▶ _Input data_:
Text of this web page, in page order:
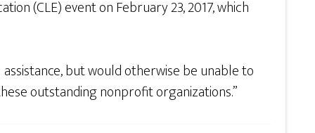
(CLE) event on February 23, 2017, which
but would otherwise be unable to
outstanding nonprofit organizations.”
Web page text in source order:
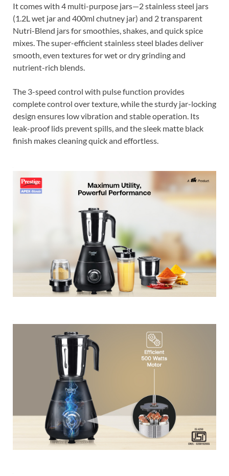
It comes with 4 multi-purpose jars—2 stainless steel jars
(1.2L wet jar and 400ml chutney jar) and 2 transparent
Nutri-Blend jars for smoothies, shakes, and quick spice
mixes. The super-efficient stainless steel blades deliver
smooth, even textures for wet or dry grinding and
nutrient-rich blends.
The 3-speed control with pulse function provides
complete control over texture, while the sturdy jar-locking
design ensures low vibration and stable operation. Its
leak-proof lids prevent spills, and the sleek matte black
finish makes cleaning quick and effortless.
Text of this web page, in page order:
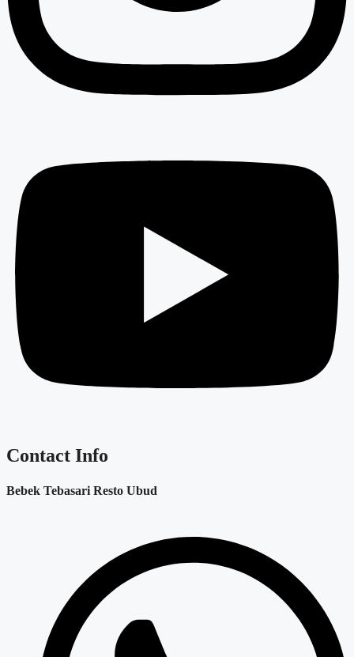
Contact Info
Bebek Tebasari Resto Ubud
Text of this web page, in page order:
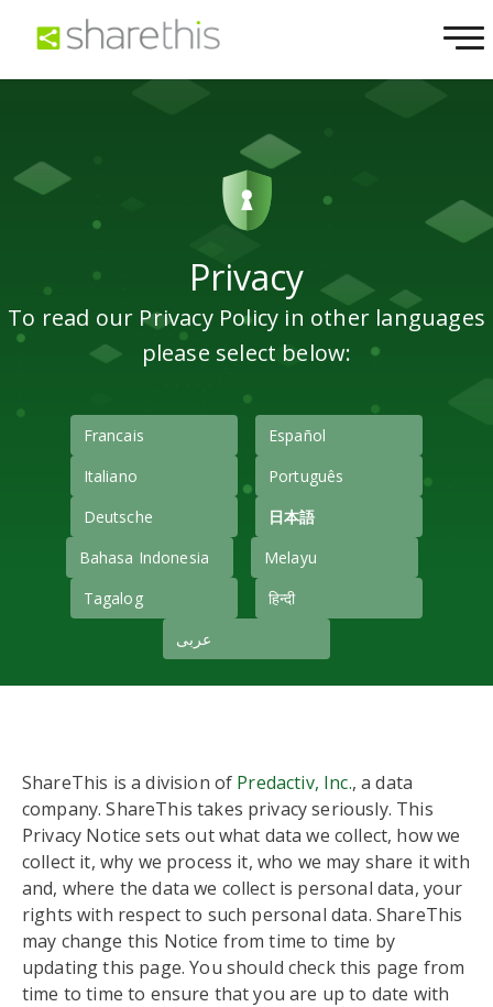
Privacy
To read our Privacy Policy in other languages
please select below:
Francais
Español
Italiano
Português
Deutsche
日本語
Bahasa Indonesia
Melayu
Tagalog
हिन्दी
عربى
ShareThis is a division of Predactiv, Inc., a data
company. ShareThis takes privacy seriously. This
Privacy Notice sets out what data we collect, how we
collect it, why we process it, who we may share it with
and, where the data we collect is personal data, your
rights with respect to such personal data. ShareThis
may change this Notice from time to time by
updating this page. You should check this page from
time to time to ensure that you are up to date with
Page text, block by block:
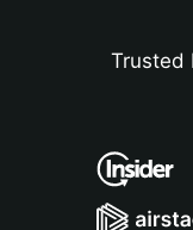
Trusted
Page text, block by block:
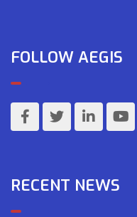
FOLLOW AEGIS
RECENT NEWS
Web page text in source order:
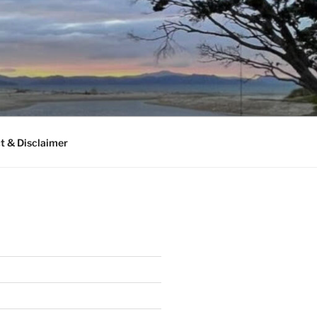
& Disclaimer
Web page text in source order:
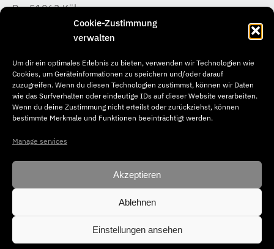
Cookie-Zustimmung
verwalten
Um dir ein optimales Erlebnis zu bieten, verwenden wir Technologien wie
Cookies, um Geräteinformationen zu speichern und/oder darauf
zuzugreifen. Wenn du diesen Technologien zustimmst, können wir Daten
wie das Surfverhalten oder eindeutige IDs auf dieser Website verarbeiten.
Wenn du deine Zustimmung nicht erteilst oder zurückziehst, können
bestimmte Merkmale und Funktionen beeinträchtigt werden.
Manage services
Akzeptieren
Ablehnen
Einstellungen ansehen
D – 51063 Köln
T +49 (0) 221 / 933 315 – 0
koeln@b-k-i.de
brandherm + krumrey
Donnerstraße 20
D – 22763 Hamburg
T +49 (0) 40 / 65 04 46 –50
© Copyright 2026. brandherm + krumrey interior architecture. All
rights reserved.
Impressum Datenschutz

▶ _Work order_: Please return each line of the listing exactly as written, excluding the images.

▶ _Solution to the problem_:
Text of this web page, in page order:
(CLE) event on February 23, 2017, which
but would otherwise be unable to
outstanding nonprofit organizations.”
Web page text in source order:
It comes with 4 multi-purpose jars—2 stainless steel jars
(1.2L wet jar and 400ml chutney jar) and 2 transparent
Nutri-Blend jars for smoothies, shakes, and quick spice
mixes. The super-efficient stainless steel blades deliver
smooth, even textures for wet or dry grinding and
nutrient-rich blends.
The 3-speed control with pulse function provides
complete control over texture, while the sturdy jar-locking
design ensures low vibration and stable operation. Its
leak-proof lids prevent spills, and the sleek matte black
finish makes cleaning quick and effortless.
Text of this web page, in page order:
Contact Info
Bebek Tebasari Resto Ubud
Text of this web page, in page order:
Privacy
To read our Privacy Policy in other languages
please select below:
Francais
Español
Italiano
Português
Deutsche
日本語
Bahasa Indonesia
Melayu
Tagalog
हिन्दी
عربى
ShareThis is a division of Predactiv, Inc., a data
company. ShareThis takes privacy seriously. This
Privacy Notice sets out what data we collect, how we
collect it, why we process it, who we may share it with
and, where the data we collect is personal data, your
rights with respect to such personal data. ShareThis
may change this Notice from time to time by
updating this page. You should check this page from
time to time to ensure that you are up to date with
Page text, block by block:
Trusted
Page text, block by block:
FOLLOW AEGIS
RECENT NEWS
Web page text in source order:
& Disclaimer
Web page text in source order:
Cookie-Zustimmung
verwalten
Um dir ein optimales Erlebnis zu bieten, verwenden wir Technologien wie
Cookies, um Geräteinformationen zu speichern und/oder darauf
zuzugreifen. Wenn du diesen Technologien zustimmst, können wir Daten
wie das Surfverhalten oder eindeutige IDs auf dieser Website verarbeiten.
Wenn du deine Zustimmung nicht erteilst oder zurückziehst, können
bestimmte Merkmale und Funktionen beeinträchtigt werden.
Manage services
Akzeptieren
Ablehnen
Einstellungen ansehen
D – 51063 Köln
T +49 (0) 221 / 933 315 – 0
koeln@b-k-i.de
brandherm + krumrey
Donnerstraße 20
D – 22763 Hamburg
T +49 (0) 40 / 65 04 46 –50
© Copyright 2026. brandherm + krumrey interior architecture. All
rights reserved.
Impressum Datenschutz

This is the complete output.